1. La Corte d'appello di Messina ha confermato la decisione di primo grado, che aveva condannato D.R.P. per diffamazione in danno di S.A., Giudice per le indagini preliminari del Tribunale di Catania.


L'imputato aveva pubblicato sul sito internet "(OMISSIS)" un articolo relativo alla vicenda giudiziaria che aveva interessato D.S.M., accusato di appropriazione indebita.
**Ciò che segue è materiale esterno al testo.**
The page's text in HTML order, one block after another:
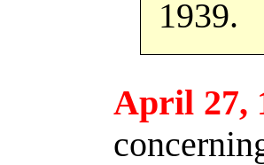
1939.
April 27,

Nell'articolo si stigmatizzava il comportamento di alcuni magistrati del Tribunale di Catania, appartenenti alla Procura e all'ufficio del Giudice per le indagini preliminari, la cui attività, era detto nell'articolo, "tra omissioni e abusi, si sostanzia in un vero e proprio sistema che si pone a tutela di quei poteri forti che lucrano nel caos amministrativo approfittando, determinandola, della miseria morale della classe politica che di tale impunità allargata alla fine si giova". In tale polemica veniva specificamente coinvolta la Dott.ssa S., la quale aveva, secondo l'articolista, assunto un "provvedimento debordante persino rispetto alla richiesta del P.M.", poichè non si era limitata al sequestro della documentazione contabile, richiesto dalla pubblica accusa, ma aveva ordinato il blocco di tutti i conti correnti del D.S. e della moglie.


2. Contro la sentenza suddetta ha proposto ricorso per Cassazione il difensore dell'imputato, con cinque motivi.


2.1. Col primo lamenta la violazione degli artt. 178 e 179 c.p.p. perchè il giudizio d'appello si sarebbe svolto in difetto di citazione dell'imputato. Questi, infatti, aveva eletto domicilio presso il difensore, ma non era stato destinatario di nessun avviso, in quanto la PEC inviata al difensore non faceva alcun riferimento all'imputato e al fatto che la notifica dovesse intendersi effettuata anche nell'interesse di quest'ultimo.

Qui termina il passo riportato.